▸ Task objective
Count every line below containing "Business"; state the number only.

Dataset entries section start

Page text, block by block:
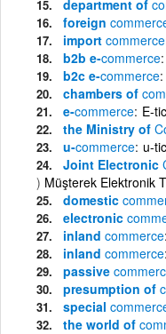
department of
foreign
import commerce
b2b e-commerce
b2c e-commerce
chambers of
e-commerce E-
the Ministry of
u-commerce u-
Joint Electronic
) Müşterek Elektronik
domestic
electronic
inland commerce
inland commerce
passive
presumption of
special
the world of
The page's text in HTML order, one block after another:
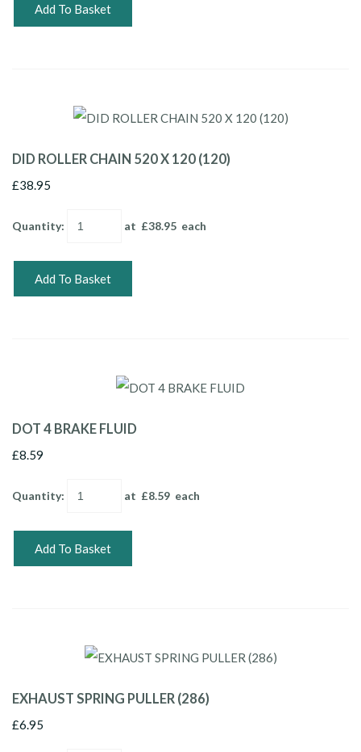
Add To Basket
DID ROLLER CHAIN 520 X 120 (120)
£38.95
Quantity: at £38.95 each
Add To Basket
DOT 4 BRAKE FLUID
£8.59
Quantity: at £8.59 each
Add To Basket
EXHAUST SPRING PULLER (286)
£6.95
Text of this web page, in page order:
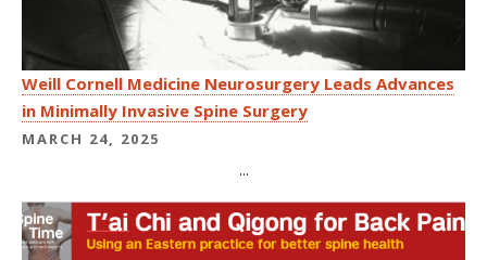
Weill Cornell Medicine Neurosurgery Leads Advances
in Minimally Invasive Spine Surgery
MARCH 24, 2025
...
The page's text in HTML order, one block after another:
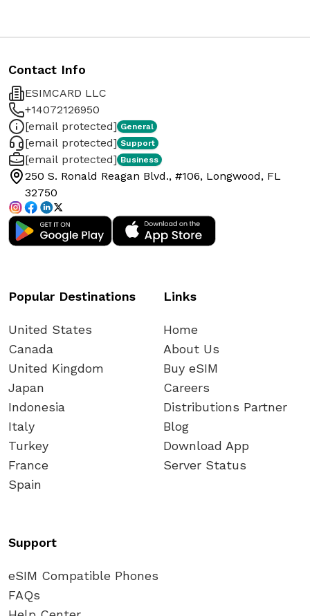
Contact Info
ESIMCARD LLC
+14072126950
[email protected] General
[email protected] Support
[email protected] Business
250 S. Ronald Reagan Blvd., #106, Longwood, FL
32750
Popular Destinations
United States
Canada
United Kingdom
Japan
Indonesia
Italy
Turkey
France
Spain
Links
Home
About Us
Buy eSIM
Careers
Distributions Partner
Blog
Download App
Server Status
Support
eSIM Compatible Phones
FAQs
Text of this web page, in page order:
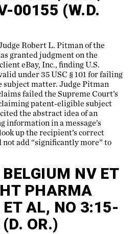
00155 (W.D.
Robert L. Pitman of the
granted judgment on the
eBay, Inc., finding U.S.
under 35 USC § 101 for failing
matter. Judge Pitman
failed the Supreme Court’s
patent-eligible subject
the abstract idea of an
information in a message’s
up the recipient’s correct
add “significantly more” to
NV ET
PHARMA
AL, NO 3:15-
OR.)
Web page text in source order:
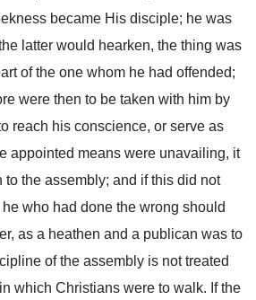
became His disciple; he was
latter would hearken, the thing was
of the one whom he had offended;
were then to be taken with him by
reach his conscience, or serve as
appointed means were unavailing, it
to the assembly; and if this did not
who had done the wrong should
as a heathen and a publican was to
of the assembly is not treated
which Christians were to walk. If the
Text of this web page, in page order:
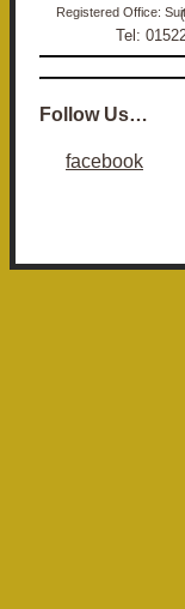
Tel:
Follow Us…
facebook
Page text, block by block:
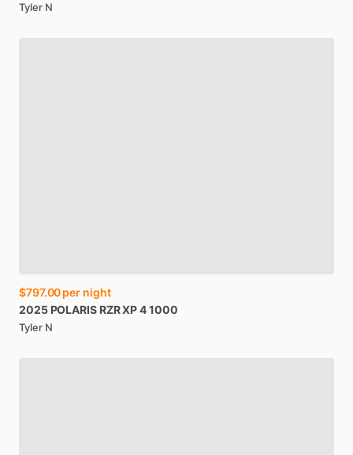
Tyler N
$797.00per night
2025 POLARIS RZRXP41000
Tyler N
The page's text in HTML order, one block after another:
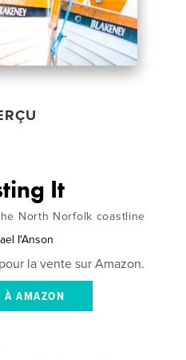
It
North Norfolk coastline
I'Anson
la vente sur Amazon.
À AMAZON
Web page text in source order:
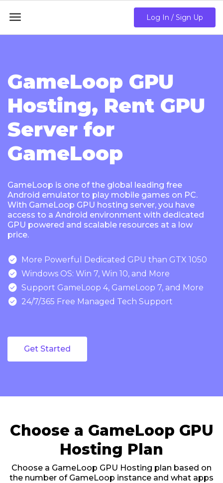
 Log In / Sign Up
GameLoop GPU
Hosting, Rent GPU
Server for
GameLoop
GameLoop is one of the global leading free
Android emulator to play mobile games on PC.
With GameLoop GPU hosting server, you have
access to a Android environment with dedicated
GPU powered and scalable resources at a low
price.
 More Powerful Dedicated GPU than GTX 1050
 Windows OS: Win 7, Win 10, and More
 Support GameLoop 4, GameLoop 7, and More
 24/7/365 Free Managed Tech Support
Get Started
Choose a GameLoop GPU
Hosting Plan
Choose a GameLoop GPU Hosting plan based on
the number of GameLoop instance and what apps
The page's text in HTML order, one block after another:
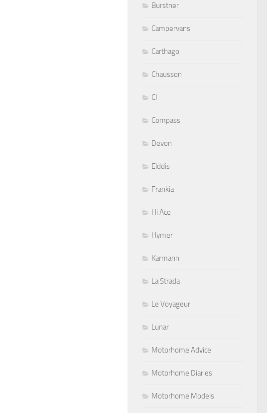
Burstner
Campervans
Carthago
Chausson
CI
Compass
Devon
Elddis
Frankia
Hi Ace
Hymer
Karmann
La Strada
Le Voyageur
Lunar
Motorhome Advice
Motorhome Diaries
Motorhome Models
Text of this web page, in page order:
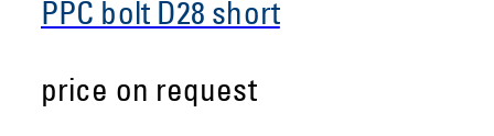
PPC bolt D28 short
price on request
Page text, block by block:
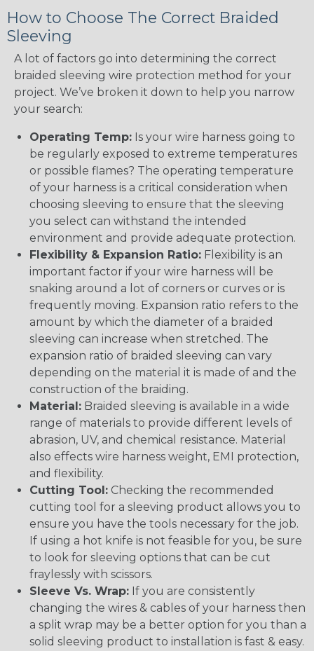
How to Choose The Correct Braided
Sleeving
A lot of factors go into determining the correct
braided sleeving wire protection method for your
project. We’ve broken it down to help you narrow
your search:
Operating Temp: Is your wire harness going to
be regularly exposed to extreme temperatures
or possible flames? The operating temperature
of your harness is a critical consideration when
choosing sleeving to ensure that the sleeving
you select can withstand the intended
environment and provide adequate protection.
Flexibility & Expansion Ratio: Flexibility is an
important factor if your wire harness will be
snaking around a lot of corners or curves or is
frequently moving. Expansion ratio refers to the
amount by which the diameter of a braided
sleeving can increase when stretched. The
expansion ratio of braided sleeving can vary
depending on the material it is made of and the
construction of the braiding.
Material: Braided sleeving is available in a wide
range of materials to provide different levels of
abrasion, UV, and chemical resistance. Material
also effects wire harness weight, EMI protection,
and flexibility.
Cutting Tool: Checking the recommended
cutting tool for a sleeving product allows you to
ensure you have the tools necessary for the job.
If using a hot knife is not feasible for you, be sure
to look for sleeving options that can be cut
fraylessly with scissors.
Sleeve Vs. Wrap: If you are consistently
changing the wires & cables of your harness then
a split wrap may be a better option for you than a
solid sleeving product to installation is fast & easy.
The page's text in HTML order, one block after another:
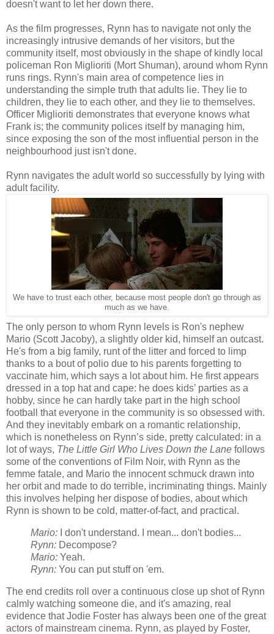
doesn't want to let her down there.
As the film progresses, Rynn has to navigate not only the
increasingly intrusive demands of her visitors, but the
community itself, most obviously in the shape of kindly local
policeman Ron Miglioriti (Mort Shuman), around whom Rynn
runs rings. Rynn's main area of competence lies in
understanding the simple truth that adults lie. They lie to
children, they lie to each other, and they lie to themselves.
Officer Miglioriti demonstrates that everyone knows what
Frank is; the community polices itself by managing him,
since exposing the son of the most influential person in the
neighbourhood just isn't done.
Rynn navigates the adult world so successfully by lying with
adult facility.
We have to trust each other, because most people don't go through as
much as we have.
The only person to whom Rynn levels is Ron's nephew
Mario (Scott Jacoby), a slightly older kid, himself an outcast.
He's from a big family, runt of the litter and forced to limp
thanks to a bout of polio due to his parents forgetting to
vaccinate him, which says a lot about him. He first appears
dressed in a top hat and cape: he does kids’ parties as a
hobby, since he can hardly take part in the high school
football that everyone in the community is so obsessed with.
And they inevitably embark on a romantic relationship,
which is nonetheless on Rynn’s side, pretty calculated: in a
lot of ways, The Little Girl Who Lives Down the Lane follows
some of the conventions of Film Noir, with Rynn as the
femme fatale, and Mario the innocent schmuck drawn into
her orbit and made to do terrible, incriminating things. Mainly
this involves helping her dispose of bodies, about which
Rynn is shown to be cold, matter-of-fact, and practical.
Mario:
I don't understand. I mean... don't bodies...
Rynn: Decompose?
Mario: Yeah.
Rynn: You can put stuff on 'em.
The end credits roll over a continuous close up shot of Rynn
calmly watching someone die, and it's amazing, real
evidence that Jodie Foster has always been one of the great
actors of mainstream cinema. Rynn, as played by Foster,
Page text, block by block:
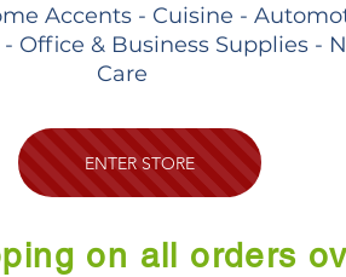
Accents - Cuisine -
& Business Supplies -
Care
ENTER STORE
on all orders

Dataset entries section end

▸ Finished exercise
2